Jana Herwig

Extending Google: First Look at SemantiFind

Just stumbled upon SemantiFind via T3N, and then upon the review on ReadWriteWeb from last week Thursday.

What’s it about? Semantifind is an IE and FF browser plug-in that extends Google’s search functionalities, most notably through a typeahead functionality that allows you to refine your search results before hitting ‘enter’. ReadWriteWeb wasn’t too impressed though:

Unfortunately, SemantiFind is one of those tools that’s good in theory, but not so good in practice. When performing some test searches, results were not as precise as they should have been. For example, in the above-mentioned search for “Georgia,” a search for the U.S. state returned Google results for the country as well.

Ambiguities due to homonyms such as Georgia vs Georgia, or Java vs Java are among the faves of people who are trying to pitch a semantic tool to you – but I really wonder whether the effects of homonyms aren’t highly overrated? How often do people really search for these, and in particular search for these without context, i.e. further search terms such as in ‘Georgia Tech’, ‘Georgia war’, ‘Java Coffee’ or ‘Java bugs’?

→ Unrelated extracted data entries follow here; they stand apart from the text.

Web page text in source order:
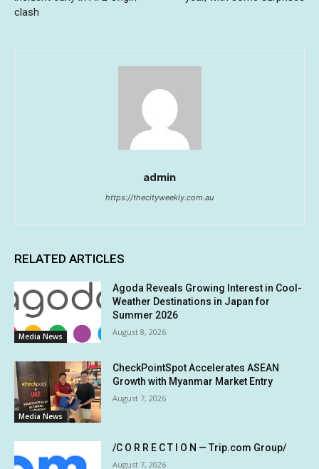
clash
admin
https://thecityweekly.com.au
RELATED ARTICLES
Media News
Agoda Reveals Growing Interest in Cool-
Weather Destinations in Japan for
Summer 2026
August 8, 2026
Media News
CheckPointSpot Accelerates ASEAN
Growth with Myanmar Market Entry
August 7, 2026
/C O R R E C T I O N — Trip.com Group/
August 7, 2026
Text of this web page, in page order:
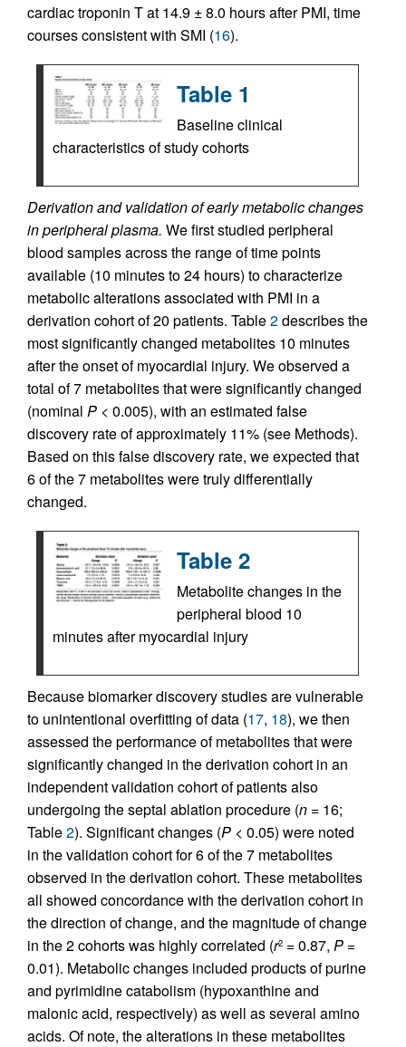
cardiac troponin T at 14.9 ± 8.0 hours after PMI, time
courses consistent with SMI (16).
Table 1
Baseline clinical
characteristics of study cohorts
Derivation and validation of early metabolic changes
in peripheral plasma. We first studied peripheral
blood samples across the range of time points
available (10 minutes to 24 hours) to characterize
metabolic alterations associated with PMI in a
derivation cohort of 20 patients. Table2describes the
most significantly changed metabolites 10 minutes
after the onset of myocardial injury. We observed a
total of 7 metabolites that were significantly changed
(nominal P < 0.005), with an estimated false
discovery rate of approximately 11% (see Methods).
Based on this false discovery rate, we expected that
6 of the 7 metabolites were truly differentially
changed.
Table 2
Metabolite changes in the
peripheral blood 10
minutes after myocardial injury
Because biomarker discovery studies are vulnerable
to unintentional overfitting of data (17, 18), we then
assessed the performance of metabolites that were
significantly changed in the derivation cohort in an
independent validation cohort of patients also
undergoing the septal ablation procedure (n = 16;
Table2). Significant changes (P < 0.05) were noted
in the validation cohort for 6 of the 7 metabolites
observed in the derivation cohort. These metabolites
all showed concordance with the derivation cohort in
the direction of change, and the magnitude of change
in the 2 cohorts was highly correlated (r2 = 0.87, P =
0.01). Metabolic changes included products of purine
and pyrimidine catabolism (hypoxanthine and
malonic acid, respectively) as well as several amino
acids. Of note, the alterations in these metabolites
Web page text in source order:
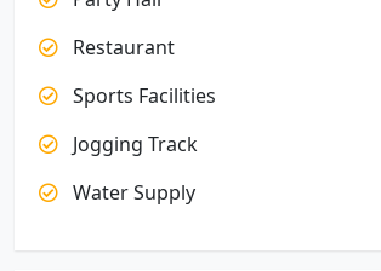
Restaurant
Sports Facilities
Jogging Track
Water Supply
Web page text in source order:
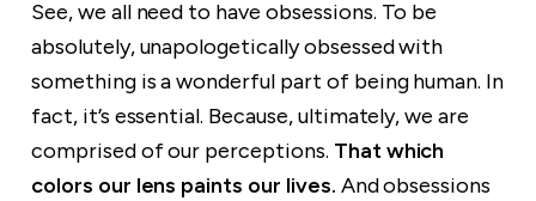
See, we all need to have obsessions. To be
absolutely, unapologetically obsessed with
something is a wonderful part of being human. In
fact, it’s essential. Because, ultimately, we are
comprised of our perceptions. That which
colors our lens paints our lives. And obsessions

I must say I was quite impressed by the choice of search terms offered, and if you (like me) are easy prey for the serendipity effect, then SemantiFind can please and distract you endlessly. Here is a preview of what appears if you enter ‘serendipity’ – please note the preview of possible descriptions and definitions which you get on the Google homepage with the plugin (click > big):

Once you pick a term it turns into a kind of button (just slightly annoying: you cannot edit a term after it’s turned into a button, but would have to delete the whole thing and type again if you want to change your search query):

And then, what happens? On the search results page, you see results filtered by SemantiFind’s user-generated, user-approved labels on top of the other search results – which irritated me at first as it comes across as a search engine within the search engine. Admittedly: I’d rather sift through 13 results than through 10,900,00 search results (even though I never make it to the end of Google’s search list anyway; does anybody?) – but does the article about trees doing their best work with thermostats at 70° really deserve the second rank in SemantiFind’s list of recommended search results?

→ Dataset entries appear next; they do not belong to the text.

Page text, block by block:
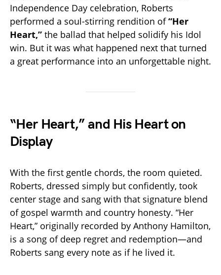
Independence Day celebration, Roberts
performed a soul-stirring rendition of“Her
Heart,” the ballad that helped solidify his Idol
win. But it was what happened next that turned
a great performance into an unforgettable night.
“Her Heart,” and His Heart on
Display
With the first gentle chords, the room quieted.
Roberts, dressed simply but confidently, took
center stage and sang with that signature blend
of gospel warmth and country honesty. “Her
Heart,” originally recorded by Anthony Hamilton,
is a song of deep regret and redemption—and
Roberts sang every note as if he lived it.
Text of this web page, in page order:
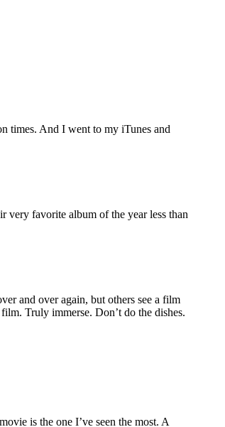
times. And I went to my iTunes and
very favorite album of the year less than
and over again, but others see a film
Truly immerse. Don’t do the dishes.
is the one I’ve seen the most. A
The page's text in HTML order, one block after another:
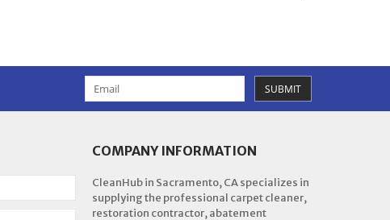
SUBMIT
COMPANY INFORMATION
CleanHub in Sacramento, CA specializes in
supplying the professional carpet cleaner,
restoration contractor, abatement
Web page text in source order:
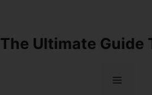
The Ultimate Guide
Menu
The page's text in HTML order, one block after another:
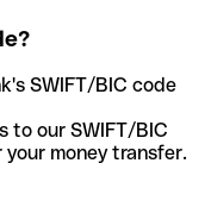
SWIFT/BIC code
to our SWIFT/BIC
money transfer.

So while I agree with RWW that this “just goes to show why search engines that rely on people to filter the results might not work. Human error shouldn’t be a factor in web searches”, I am still quite fond of the suggestions and definition previews. I would probably use SemantiFind regularly if they allowed me to configure the plugin in such a way that I’d get the suggestions on the input page, but not the recommended results on the results page.

What’s the source of these results anway? SemantiFind’s recommended results seem to rely entirely on input generated by users – to add input, you need to install their toolbar and start adding labels to websites; if a website has been labeled before, you can confirm or reject existing labels. What’s nice: a label recommender (only presumably the same one that’s used for search queries) reduces ambiguity. What’s curious: You can also browse the pages you have already labeled in what they call your “catalogue” – which makes the service even more reminiscent of a bookmarking service, and which makes me wonder whether one shouldn’t possibly link this with a del.icio.us/Mr.Wong/Bibsonomy/Faviki account (Faviki would probably be the best, considering their tag recommendations are based on DBpedia, and considering that Faviki just added 1 million new tags and now holds more than 5 million tags across all languages)

Questions that remain: I’d really like to know how they maintain their list of suggested labels – ambiguity, typos, plurals forms, i.e. the usual folksonomy issues must be a big challenge. Also, I’d like to know where they get their definitions in the preview from – from Google? Or are these user-generated as well? There must, after all, be some use for the “request a new definition” form?

Too bad they don’t have a blog to which one could send a track back, and there is nothing much on their company page either.

Reblog this post [with Zemanta]
Matthias Samwald

Packing my bags for VoCamp Oxford

(by Matthias Samwald)

I am packing my bags once again: The first VoCamp (hosted at Oxford University, UK) is about to start this week. So, what is a VoCamp supposed to be? The official definition reads like this: “A VoCamp is a series (hopefully) of informal events where people can spend some dedicated time creating lightweight vocabularies/ontologies for the Semantic Web/Web of Data. The emphasis of the event(s) is not on creating the perfect ontology in a particular domain, but on creating vocabs that are good enough for people to start using for publishing data on the Web.”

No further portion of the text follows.